PSYC 210 Theories of Social Psychology – 3 credits
This course will study the influence of others, real or imagined, on an individual’s thoughts, emotions, and actions. Topics covered will include social perception and social influence in the context of leadership, conformity, persuasion, aggression, altruism. The course will expose students to theories of social interaction that will be useful in both their academic and career development.
RST 244 Religion and Capitalism – 3 credits
Examines the relationship between religion and capitalism. The course will examine the religious ideals in the context of capitalism; with special emphasis on corporate wealth. The course will focus on Christianity, but other religions will be discussed. Topics will include profit, wealth, poverty, and charity, and economic justice.
RST 289 Comparative Religions – 3 credits
This course surveys the relationship of several religious traditions of the world—Hinduism, Judaism, Buddhism, Taoism, Christianity and Islam, concentrating on their development, belief systems, and practices of today. Special emphasis will be placed on their differences as well as similarities.
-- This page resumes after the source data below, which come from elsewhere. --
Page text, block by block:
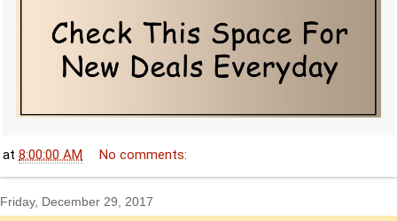
at 8:00:00 AM No comments:
Friday, December 29, 2017
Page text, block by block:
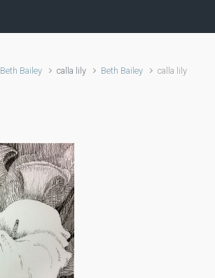
Beth Bailey calla lily Beth Bailey calla lily
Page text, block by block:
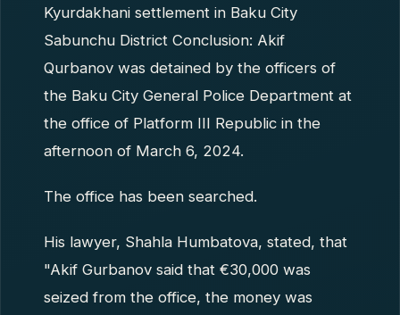
Kyurdakhani settlement in Baku City
Sabunchu District Conclusion: Akif
Qurbanov was detained by the officers of
the Baku City General Police Department at
the office of Platform III Republic in the
afternoon of March 6, 2024.
The office has been searched.
His lawyer, Shahla Humbatova, stated, that
"Akif Gurbanov said that €30,000 was
seized from the office, the money was
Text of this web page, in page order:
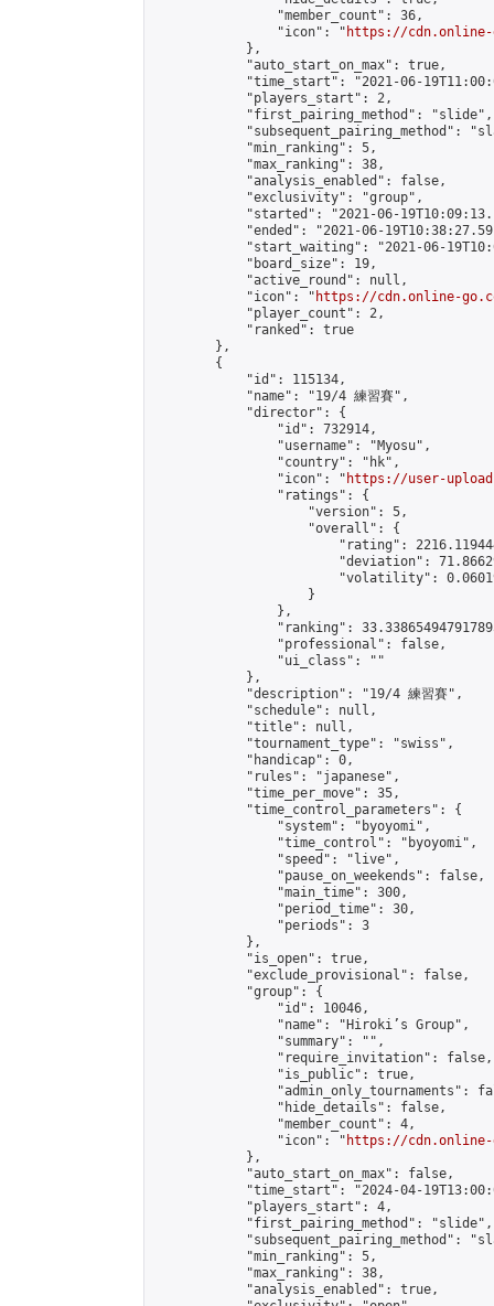
                "member_count": 36,
                "icon": "
https://cdn.online-
            },
            "auto_start_on_max": true,
"time_start": "2021-06-
            "players_start": 2,
            "first_pairing_method": "slide",
"subsequent_pairing_method":
            "min_ranking": 5,
            "max_ranking": 38,
            "analysis_enabled": false,
            "exclusivity": "group",
"started": "2021-06-
"ended": "2021-06-
"start_waiting": "2021-06-
            "board_size": 19,
            "active_round": null,
            "icon": "
https://cdn.online-
            "player_count": 2,
            "ranked": true
        },
        {
            "id": 115134,
            "name": "19/4 練習賽",
            "director": {
                "id": 732914,
                "username": "Myosu",
                "country": "hk",
                "icon": "
https://user-
                "ratings": {
                    "version": 5,
                    "overall": {
"rating":
"deviation":
"volatility":
                    }
                },
"ranking":
                "professional": false,
                "ui_class": ""
            },
            "description": "19/4 練習賽",
            "schedule": null,
            "title": null,
            "tournament_type": "swiss",
            "handicap": 0,
            "rules": "japanese",
            "time_per_move": 35,
            "time_control_parameters": {
                "system": "byoyomi",
                "time_control": "byoyomi",
                "speed": "live",
                "pause_on_weekends": false,
                "main_time": 300,
                "period_time": 30,
                "periods": 3
            },
            "is_open": true,
            "exclude_provisional": false,
            "group": {
                "id": 10046,
                "name": "Hiroki’s Group",
                "summary": "",
                "require_invitation": false,
                "is_public": true,
"admin_only_tournaments":
                "hide_details": false,
                "member_count": 4,
                "icon": "
https://cdn.online-
            },
            "auto_start_on_max": false,
"time_start": "2024-04-
            "players_start": 4,
            "first_pairing_method": "slide",
"subsequent_pairing_method":
            "min_ranking": 5,
            "max_ranking": 38,
            "analysis_enabled": true,

SOCY 101 Social Issues – 3 credits
Examines contemporary social issues in the United States using current sociological approaches and theories. Topics include poverty, racism and sexual discrimination, health care, aging, violence, family and community structures, and substance abuse.
SOCY 240 Work and Society – 3 credits
This course studies work from a sociological perspective in the context of the modern American workplace. Topics include career choices, occupational socialization and commitment, issues of gender, race and age discrimination in the workplace, larger social forces that shape the world of work, such as the relationship of work to the economy, and the future of work.